Deve ser ressaltado contudo, que se a quantia destinada ao pagamento dos juros seguiu líquida e certa para os bolsos dos credores internacionais, boa parte do montante que deveria ser aplicado na educação, terminou por escorrer na vala da corrupção endêmica que envolve politicos, secretarios de educação, diretores escolares, reitores universitários, ONGs, OSCIPs, empreiteiras, fornecedores diversos, lobistas etc .
Não é à-toa portanto, que o país vem colecionando sucessivos fracassos no campo da educação; que a maioria das escolas públicas brasileiras não passam de depósitos de alunos e que as universidades públicas vêm operando à mingua de toda a sorte de recursos.
Historicamente o Brasil vai assim se firmando como grande exportador de capitais e experimentador convicto da ignorância.
Em razão dessa experiência socialmente cancerígena, o ensino médio, segundo dados do INEP, sequer consegue formar um número de alunos que seja igual ao número de vagas oferecidas no ensino superior, hoje privatizado e destituído de qualidade acadêmica em sua maior parte.

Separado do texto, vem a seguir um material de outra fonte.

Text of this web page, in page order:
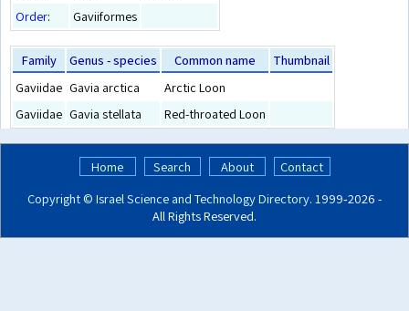
Order: Gaviiformes
Family Genus - species Common name
Thumbnail
Gaviidae Gavia arctica
Arctic Loon
Gaviidae Gavia stellata Red-throated Loon
Home Search About
Contact
Copyright © Israel Science and Technology Directory. 1999‑2026 -
All Rights Reserved.

Os resultados apontam então, para uma sociedade que está sendo condenada a contar com recursos humanos e empregos de baixa qualidade, uma combinação fatal para qualquer projeto de sustentabilidade.
Nesse sentido, o mesmo levantamento do IPEA revela que de 1990 a 2007, o rendimento médio mensal dos 10% mais pobres, passou de R$ 67,00 para R$ 97,00, enquanto que no caso dos 20% mais pobres, esse mesmo rendimento passou de R$ 202,00 para R$ 236,00.
Não bastasse a evolução irrisória desses rendimentos, houve no mesmo período decréscimo no rendimento médio mensal dos 10% mais ricos, que passaram no mesmo período de R$ 4.559,00 para R$ 4.114,00 (sic!) e também dos 1% dos mais ricos, que passaram de R$ 13604,00 para R$ 11.878,00 (sic!).
Não por outro motivo, segundo o mesmo levantamento, a participação dos salários dos trabalhadores que compunham em 1990, 53,4% da renda nacional (PIB), caiu em 2007 para 46,5% desse mesmo montante, evoluindo a massa salarial na mesma direção da trança de Rapunzel, apesar da recente emergência de uma nova “classe media”, que segundo o IBGE começa no patamar do rendimento médio mensal de R$ 1.064,00 (!).
Em meio à essa deliberada apologia à insensatez, as lideranças do setor da pós-graduação brasileira, talvez o único a escapulir momentamente da tragédia que se abate sobre os demais segmentos educacionais, trabalham como se nada disso lhes dissesse respeito, ocupadas demais com os indices de produtividade acadêmica, com as bolsas e financiamentos oferecidos pelas empresas de capital intensivo e também com a oportunidade de criarem os MBAs disso ou daquilo.
Pior, essas mesmas lideranças e também as que constituem as cúpulas dirigentes do ensino superior brasileiro, portam-se como ovelhas pós-graduadas, diante da sonegação e fiscalização dos recursos fundamentais para a educação brasileira e frente às iniciativas patéticas como o ENEM, o ENADE, o ProUni, o REUNI e a nova Lei de Estágio, somente para citar alguns exemplos, baixadas à revelia de qualquer debate minimamente racional, e que por isso mesmo funcionam como deslavados simulacros do controle e da democratização da questão educacional no país.
Como não existe exemplo de nação que tenha dado certo em meio a tal descaso histórico com a educação, que optou ainda pela exportação de capitais e em detrimento dos investimentos necessários ao desenvolvimento humano de seus habitantes, o futuro do país, que segundo Stefan Zweig seria vocacionado para um desenvolvimento pacífico e civilizador, encontra-se agora sob a perspectiva sombria e atordoante, do aprofundamento de um extraordinário nível de violência social, cada vez mais iminente, que o pesquisador e especialista em literatura médica, Luís Mir, não hesita em já classificá-lo como autêntico estado de guerra civil.